[Stored dataset items]
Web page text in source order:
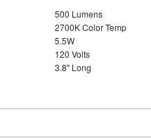
500 Lumens
2700K Color Temp
5.5W
120 Volts
3.8" Long
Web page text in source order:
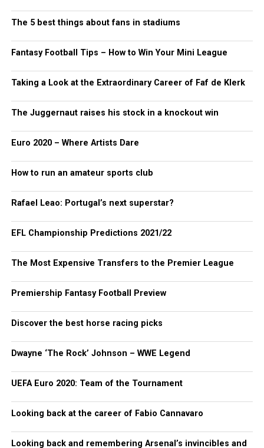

TO DO
Please restate the entries word for word. Skip the pictures.

ANSWER SECTION
Web page text in source order:
500 Lumens
2700K Color Temp
5.5W
120 Volts
3.8" Long
Web page text in source order:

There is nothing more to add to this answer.